Comme bien souvent, je lis plus vite que je n’écris mes chroniques, ce qui m’oblige à regrouper quelques lectures de février, plutôt intéressantes, et très variées, pour lesquelles je ne me sens pas d’écrire de longs développements.
Raymond Carver, Qu’est-ce que vous voulez voir ?
« Nous n’avions que trop souvent quitté des maisons à la hâte en les laissant en piteux état, pour ne pas dire en ruine, ou déménagé en pleine nuit pour ne pas avoir à acquitter nos loyer en retard. Mais cette fois, nous nous étions fait un point d’honneur de laisser la maison dans un état de propreté immaculée, plus propre encore que nous ne l’avions trouvée en arrivant, […] »

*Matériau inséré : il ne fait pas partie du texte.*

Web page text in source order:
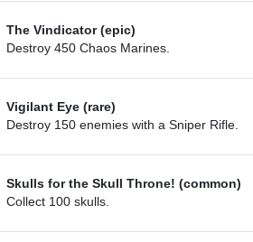
The Vindicator (epic)
Destroy 450 Chaos Marines.
Vigilant Eye (rare)
Destroy 150 enemies with a Sniper Rifle.
Skulls for the Skull Throne! (common)
Collect 100 skulls.
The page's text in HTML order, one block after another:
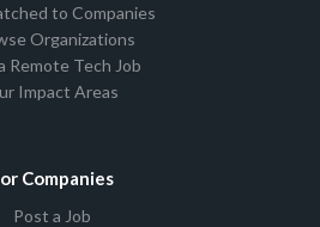
to Companies
Organizations
Remote Tech Job
Impact Areas
Companies
Post a Job
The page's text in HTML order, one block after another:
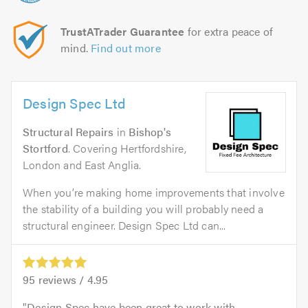
TrustATrader Guarantee for extra peace of
mind. Find out more
Design Spec Ltd
Structural Repairs in Bishop's
Stortford. Covering Hertfordshire,
London and East Anglia.
When you’re making home improvements that involve
the stability of a building you will probably need a
structural engineer. Design Spec Ltd can...
95 reviews / 4.95
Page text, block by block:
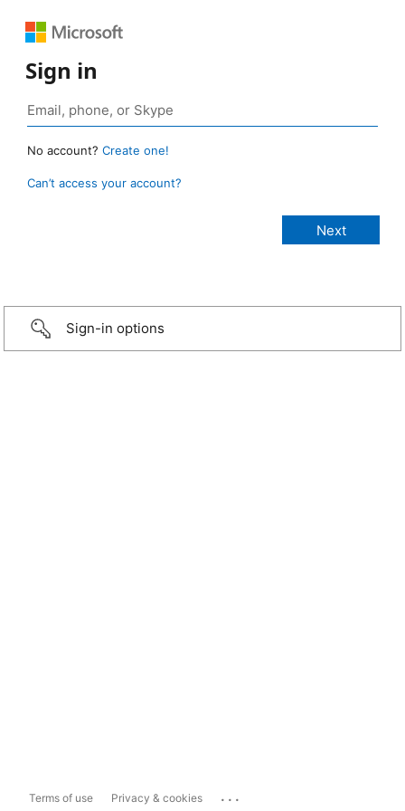
Sign in
No account? Create one!
Can’t access your account?
Sign-in options
Terms of use Privacy & cookies ...
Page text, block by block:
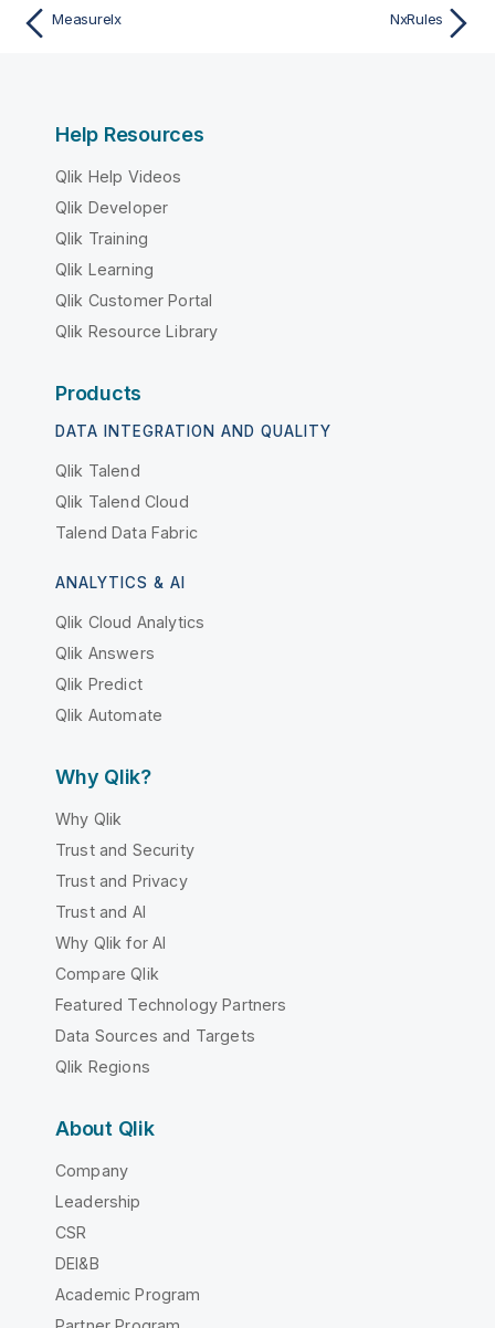
MeasureIx NxRules
Help Resources
Qlik Help Videos
Qlik Developer
Qlik Training
Qlik Learning
Qlik Customer Portal
Qlik Resource Library
Products
DATA INTEGRATION AND QUALITY
Qlik Talend
Qlik Talend Cloud
Talend Data Fabric
ANALYTICS & AI
Qlik Cloud Analytics
Qlik Answers
Qlik Predict
Qlik Automate
Why Qlik?
Why Qlik
Trust and Security
Trust and Privacy
Trust and AI
Why Qlik for AI
Compare Qlik
Featured Technology Partners
Data Sources and Targets
Qlik Regions
About Qlik
Company
Leadership
CSR
DEI&B
Academic Program
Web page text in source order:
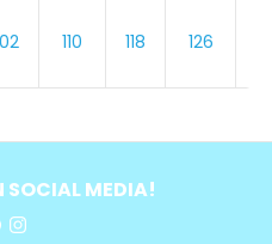
110 118 126
SOCIAL MEDIA!
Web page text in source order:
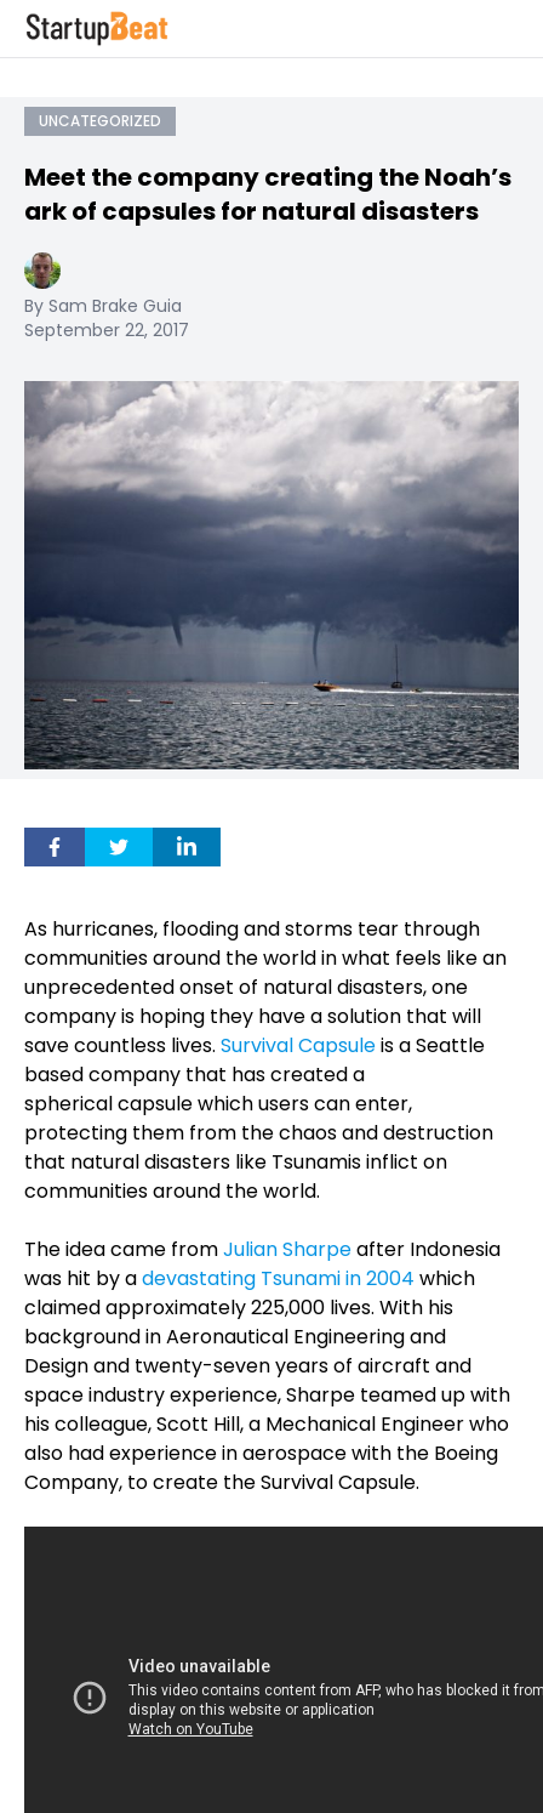
UNCATEGORIZED
Meet the company creating the Noah’s
ark of capsules for natural disasters
By Sam Brake Guia
September 22, 2017
As hurricanes, flooding and storms tear through
communities around the world in what feels like an
unprecedented onset of natural disasters, one
company is hoping they have a solution that will
save countless lives. Survival Capsuleis a Seattle
based company that has created a
spherical capsule which users can enter,
protecting them from the chaos and destruction
that natural disasters like Tsunamis inflict on
communities around the world.
The idea came fromJulian Sharpeafter Indonesia
was hit by adevastating Tsunami in 2004 which
claimed approximately 225,000 lives. With his
background in Aeronautical Engineering and
Design and twenty-seven years of aircraft and
space industry experience, Sharpe teamed up with
his colleague, Scott Hill, a Mechanical Engineer who
also had experience in aerospace with the Boeing
Company, to create the Survival Capsule.
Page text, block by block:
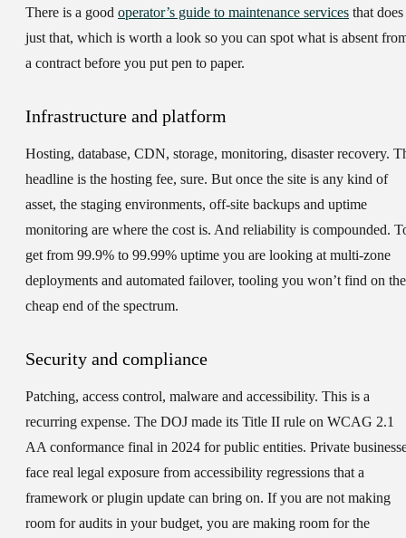
There is a good operator’s guide to maintenance services that does
just that, which is worth a look so you can spot what is absent
a contract before you put pen to paper.
Infrastructure and platform
Hosting, database, CDN, storage, monitoring, disaster recovery.
headline is the hosting fee, sure. But once the site is any kind of
asset, the staging environments, off-site backups and uptime
monitoring are where the cost is. And reliability is compounded.
get from 99.9% to 99.99% uptime you are looking at multi-zone
deployments and automated failover, tooling you won’t find on the
cheap end of the spectrum.
Security and compliance
Patching, access control, malware and accessibility. This is a
recurring expense. The DOJ made its Title II rule on WCAG 2.1
AA conformance final in 2024 for public entities. Private
face real legal exposure from accessibility regressions that a
framework or plugin update can bring on. If you are not making
room for audits in your budget, you are making room for the
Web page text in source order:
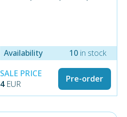
Availability 10 in stock
SALE PRICE
4 EUR Pre-order
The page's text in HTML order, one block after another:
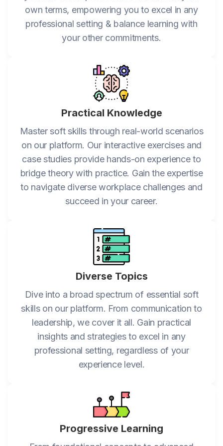
own terms, empowering you to excel in any
professional setting & balance learning with
your other commitments.
Practical Knowledge
Master soft skills through real-world scenarios
on our platform. Our interactive exercises and
case studies provide hands-on experience to
bridge theory with practice. Gain the expertise
to navigate diverse workplace challenges and
succeed in your career.
Diverse Topics
Dive into a broad spectrum of essential soft
skills on our platform. From communication to
leadership, we cover it all. Gain practical
insights and strategies to excel in any
professional setting, regardless of your
experience level.
Progressive Learning
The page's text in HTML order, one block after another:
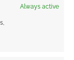
Always active

Depuis qu’elles ont été retraduites, j’ai l’envie de lire ou relire les nouvelles de Raymond Carver, dont le souvenir s’est effacé. Tranquillement et pas dans l’ordre, puisque je commence par le sixième et dernier tome des œuvres complètes. Sa compagne Tess Gallagher a publié ces nouvelles après sa mort, elles lui ont semblé terminées puisque que, comme ils disaient entre eux : « Quand on se met à rayer des mots qu’on vient d’ajouter, la nouvelle est finie. » À chaque nouvelle que j’ai achevée, il m’a fallu marquer un temps pour les digérer, pour me repaître de leur harmonie… Et pourtant, leurs sujets ne sont pas de grandes aventures, mais des tranches de vies quotidiennes. Les hommes et les femmes y sont souvent en cours de séparation, se cherchant un espace différent où vivre leur nouvelle solitude ou faisant malgré tout une tentative pour rester ensemble. Les relations de voisinage ou d’amitié y sont bien présentes aussi.

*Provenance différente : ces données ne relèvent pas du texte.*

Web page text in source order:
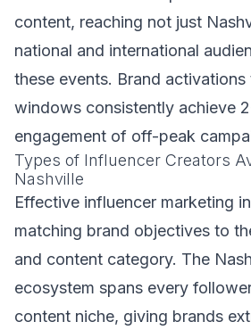
content, reaching not just
national and international
these events. Brand
windows consistently achieve
engagement of off-peak
Types of Influencer Creators
Nashville
Effective influencer marketing
matching brand objectives to
and content category. The
ecosystem spans every
content niche, giving brands
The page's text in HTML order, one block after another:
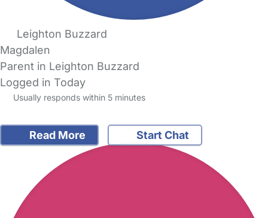
Leighton Buzzard
Magdalen
Parent in Leighton Buzzard
Logged in Today
Usually responds within 5 minutes
Read More Start Chat
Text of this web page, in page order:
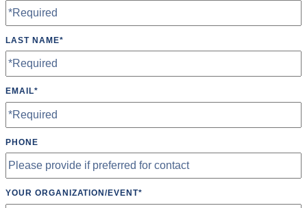
LAST NAME*
EMAIL*
PHONE
YOUR ORGANIZATION/EVENT*
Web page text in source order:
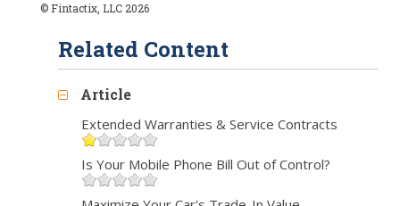
© Fintactix, LLC 2026
Related Content
Article
Extended Warranties & Service Contracts
Is Your Mobile Phone Bill Out of Control?
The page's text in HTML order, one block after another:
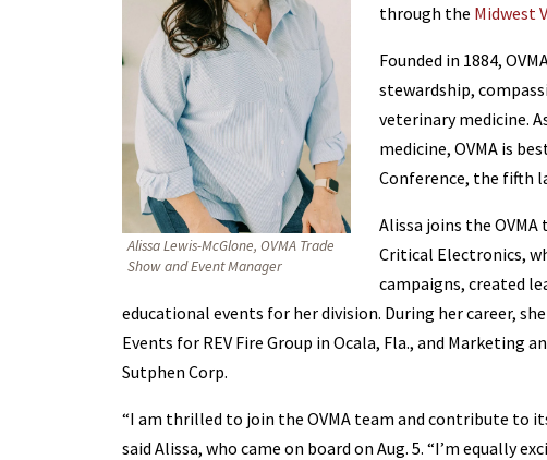
Alissa Lewis-McGlone, OVMA Trade
Show and Event Manager
through the Midwest
Founded in 1884,
stewardship,
veterinary medicine.
medicine, OVMA is
Conference, the fifth
Alissa joins the
Critical Electronics,
campaigns, created
educational events for her division. During her career,
Events for REV Fire Group in Ocala, Fla., and Marketing
Sutphen Corp.
“I am thrilled to join the OVMA team and contribute to
said Alissa, who came on board on Aug. 5. “I’m equally

Des textes intimes mais puissants !
éditions de l’Olivier, 2011, traduction de François Lasquin, 122 pages.
Keigo Higashino, Les miracles du bazar Namiya
« Celui qui est en train de se noyer voit son salut dans un brin de paille. »
Quand un auteur de romans policiers japonais se met au fantastique « léger », mêlé d’un soupçon de « feel good », cela donne Les miracles du bazar Namiya, et c’est très réussi.
Trois jeunes gens se réfugient après un cambriolage dans une échoppe abandonnée, mais où bizarrement du courrier arrive, contenant des demandes de conseils. Intrigués, ils y répondent, et se rendent compte que les lettres émanent d’une époque passée, trente-deux ans auparavant. Pourtant, des échanges ont lieu. Entrer dans ce roman, c’est accepter les coïncidences extraordinaires, les glissements temporels, mais aussi pénétrer dans l’intimité de Japonais pris au piège de cas de conscience, et appelant à leur secours le vieux propriétaire du bazar Namiya.
J’ai dévoré en quelques jours ce roman aussi délicatement bienveillant que soigneusement agencé !
éditions Actes Sud, 2020, traduction de Sophie Refle, 371 pages.
David Grann, The white darkness
« Shackleton, qui avait été témoin au cours de l’expédition Scott de tensions dévastatrices entre les membres de l’équipage, chercha des recrues possédant ces qualités essentielles à ses yeux dans le cadre d’une exploration polaire : « Un, l’optimisme ; deux, la patience ; trois, l’endurance physique ; quatre, l’idéalisme ; et enfin, cinq, le courage. »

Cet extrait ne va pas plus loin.